> [Brief]
What you return must be the lines of the data that hold the word "project".

> [Saved entries]
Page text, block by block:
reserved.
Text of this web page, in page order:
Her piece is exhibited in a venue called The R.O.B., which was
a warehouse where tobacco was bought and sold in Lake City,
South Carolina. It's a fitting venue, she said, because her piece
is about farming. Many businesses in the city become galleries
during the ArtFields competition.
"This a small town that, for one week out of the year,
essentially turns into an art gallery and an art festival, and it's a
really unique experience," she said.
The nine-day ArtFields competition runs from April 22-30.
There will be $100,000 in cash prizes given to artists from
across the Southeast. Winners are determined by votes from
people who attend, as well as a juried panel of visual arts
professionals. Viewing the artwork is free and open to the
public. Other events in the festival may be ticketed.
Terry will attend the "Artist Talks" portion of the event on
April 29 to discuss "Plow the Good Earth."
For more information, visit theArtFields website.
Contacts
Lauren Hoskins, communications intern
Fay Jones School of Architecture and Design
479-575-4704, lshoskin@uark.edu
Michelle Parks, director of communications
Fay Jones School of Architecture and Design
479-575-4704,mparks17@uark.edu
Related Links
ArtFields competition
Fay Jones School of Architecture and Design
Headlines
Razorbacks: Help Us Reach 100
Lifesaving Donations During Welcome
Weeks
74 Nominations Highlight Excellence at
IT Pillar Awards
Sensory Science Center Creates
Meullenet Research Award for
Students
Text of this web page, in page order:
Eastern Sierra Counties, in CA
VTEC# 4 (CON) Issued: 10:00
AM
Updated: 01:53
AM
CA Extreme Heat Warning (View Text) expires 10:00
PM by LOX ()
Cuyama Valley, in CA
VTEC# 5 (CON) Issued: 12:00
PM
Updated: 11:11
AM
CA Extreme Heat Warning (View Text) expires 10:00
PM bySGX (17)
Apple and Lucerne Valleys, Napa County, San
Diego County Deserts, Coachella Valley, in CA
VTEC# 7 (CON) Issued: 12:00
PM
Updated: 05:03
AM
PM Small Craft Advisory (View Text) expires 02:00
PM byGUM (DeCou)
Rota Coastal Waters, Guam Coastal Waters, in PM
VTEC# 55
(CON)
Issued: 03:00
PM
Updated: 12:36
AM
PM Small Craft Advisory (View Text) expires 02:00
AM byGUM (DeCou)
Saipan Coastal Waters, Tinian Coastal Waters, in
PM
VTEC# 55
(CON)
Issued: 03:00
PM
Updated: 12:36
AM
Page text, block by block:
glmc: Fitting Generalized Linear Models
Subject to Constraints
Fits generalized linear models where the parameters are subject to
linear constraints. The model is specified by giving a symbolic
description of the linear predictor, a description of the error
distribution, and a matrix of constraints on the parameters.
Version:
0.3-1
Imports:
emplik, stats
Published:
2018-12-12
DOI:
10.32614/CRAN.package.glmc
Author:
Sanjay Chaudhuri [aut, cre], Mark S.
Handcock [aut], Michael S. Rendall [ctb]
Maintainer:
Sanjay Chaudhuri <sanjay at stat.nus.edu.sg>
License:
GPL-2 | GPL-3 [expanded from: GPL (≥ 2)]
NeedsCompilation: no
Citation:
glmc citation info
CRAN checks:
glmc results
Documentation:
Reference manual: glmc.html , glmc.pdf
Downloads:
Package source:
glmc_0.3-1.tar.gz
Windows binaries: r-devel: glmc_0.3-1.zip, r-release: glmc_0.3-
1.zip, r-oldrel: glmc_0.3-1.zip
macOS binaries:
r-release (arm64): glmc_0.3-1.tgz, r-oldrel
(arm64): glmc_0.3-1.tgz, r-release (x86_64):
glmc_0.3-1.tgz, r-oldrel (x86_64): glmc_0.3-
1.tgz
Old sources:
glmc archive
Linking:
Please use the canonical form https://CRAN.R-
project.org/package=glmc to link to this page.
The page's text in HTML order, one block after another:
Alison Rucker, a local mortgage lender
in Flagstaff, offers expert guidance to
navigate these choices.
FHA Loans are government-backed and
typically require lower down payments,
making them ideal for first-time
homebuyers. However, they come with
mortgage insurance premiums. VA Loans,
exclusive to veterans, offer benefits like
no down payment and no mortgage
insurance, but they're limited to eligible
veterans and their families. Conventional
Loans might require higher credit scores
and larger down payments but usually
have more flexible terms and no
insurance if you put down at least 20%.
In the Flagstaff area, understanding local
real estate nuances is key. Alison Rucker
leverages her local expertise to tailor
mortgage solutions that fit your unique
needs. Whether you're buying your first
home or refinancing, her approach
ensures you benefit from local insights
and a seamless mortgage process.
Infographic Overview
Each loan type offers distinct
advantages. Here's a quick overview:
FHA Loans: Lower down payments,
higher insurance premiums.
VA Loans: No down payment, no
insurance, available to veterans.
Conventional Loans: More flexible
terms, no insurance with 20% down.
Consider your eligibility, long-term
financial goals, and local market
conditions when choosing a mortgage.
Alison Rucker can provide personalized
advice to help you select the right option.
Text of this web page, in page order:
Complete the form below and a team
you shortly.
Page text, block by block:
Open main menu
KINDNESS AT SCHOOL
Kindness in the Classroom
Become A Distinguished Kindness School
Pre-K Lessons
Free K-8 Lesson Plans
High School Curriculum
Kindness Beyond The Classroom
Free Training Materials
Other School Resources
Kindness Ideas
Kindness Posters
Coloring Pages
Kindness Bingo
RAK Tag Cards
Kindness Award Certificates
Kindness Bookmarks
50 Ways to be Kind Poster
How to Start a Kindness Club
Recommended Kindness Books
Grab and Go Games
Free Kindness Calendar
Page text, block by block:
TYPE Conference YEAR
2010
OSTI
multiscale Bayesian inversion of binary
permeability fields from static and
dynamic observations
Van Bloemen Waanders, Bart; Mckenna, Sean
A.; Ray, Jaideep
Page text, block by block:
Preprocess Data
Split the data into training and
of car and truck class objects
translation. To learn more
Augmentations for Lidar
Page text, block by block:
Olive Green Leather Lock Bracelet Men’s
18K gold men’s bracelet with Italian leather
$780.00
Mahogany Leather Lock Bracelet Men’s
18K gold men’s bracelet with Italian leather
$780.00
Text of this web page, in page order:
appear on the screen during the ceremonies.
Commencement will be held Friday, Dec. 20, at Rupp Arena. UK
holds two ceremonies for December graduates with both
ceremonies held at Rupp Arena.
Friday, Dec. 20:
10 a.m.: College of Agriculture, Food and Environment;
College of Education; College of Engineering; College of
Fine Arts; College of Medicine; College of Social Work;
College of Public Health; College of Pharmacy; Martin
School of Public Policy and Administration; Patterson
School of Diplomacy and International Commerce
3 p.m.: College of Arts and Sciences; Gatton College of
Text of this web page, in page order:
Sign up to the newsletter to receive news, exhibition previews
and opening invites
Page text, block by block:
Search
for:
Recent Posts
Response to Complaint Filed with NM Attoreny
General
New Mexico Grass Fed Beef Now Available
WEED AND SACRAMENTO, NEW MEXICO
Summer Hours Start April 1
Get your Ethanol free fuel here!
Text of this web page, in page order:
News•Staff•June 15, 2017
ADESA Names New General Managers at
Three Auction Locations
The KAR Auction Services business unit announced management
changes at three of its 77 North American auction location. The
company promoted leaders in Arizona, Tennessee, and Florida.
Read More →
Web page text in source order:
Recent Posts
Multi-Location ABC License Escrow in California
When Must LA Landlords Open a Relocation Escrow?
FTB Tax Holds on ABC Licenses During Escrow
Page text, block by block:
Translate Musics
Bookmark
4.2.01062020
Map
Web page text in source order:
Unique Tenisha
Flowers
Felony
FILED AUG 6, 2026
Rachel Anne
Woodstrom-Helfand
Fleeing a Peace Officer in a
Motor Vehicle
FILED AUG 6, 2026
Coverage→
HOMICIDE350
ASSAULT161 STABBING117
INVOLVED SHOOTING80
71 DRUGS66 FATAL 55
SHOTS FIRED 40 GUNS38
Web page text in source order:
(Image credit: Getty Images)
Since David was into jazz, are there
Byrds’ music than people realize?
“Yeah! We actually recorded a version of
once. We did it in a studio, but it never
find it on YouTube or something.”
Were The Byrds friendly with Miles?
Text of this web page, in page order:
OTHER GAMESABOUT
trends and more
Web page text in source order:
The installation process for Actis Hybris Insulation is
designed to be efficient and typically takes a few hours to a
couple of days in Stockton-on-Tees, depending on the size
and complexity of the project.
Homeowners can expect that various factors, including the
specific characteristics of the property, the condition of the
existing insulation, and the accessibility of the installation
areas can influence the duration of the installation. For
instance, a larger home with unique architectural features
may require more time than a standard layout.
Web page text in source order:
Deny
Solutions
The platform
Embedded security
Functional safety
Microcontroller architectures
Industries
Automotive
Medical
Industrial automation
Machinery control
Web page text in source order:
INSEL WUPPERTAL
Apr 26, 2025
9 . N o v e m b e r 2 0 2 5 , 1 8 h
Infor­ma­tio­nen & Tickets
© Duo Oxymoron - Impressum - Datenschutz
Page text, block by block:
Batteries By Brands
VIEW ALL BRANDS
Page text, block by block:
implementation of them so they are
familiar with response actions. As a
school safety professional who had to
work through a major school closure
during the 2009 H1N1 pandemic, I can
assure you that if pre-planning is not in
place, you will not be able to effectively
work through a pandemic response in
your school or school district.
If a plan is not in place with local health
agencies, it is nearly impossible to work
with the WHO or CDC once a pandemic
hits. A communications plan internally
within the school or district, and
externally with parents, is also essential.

> [Answer to this problem]
project.org/package=glmc to link to this page.
and complexity of the project.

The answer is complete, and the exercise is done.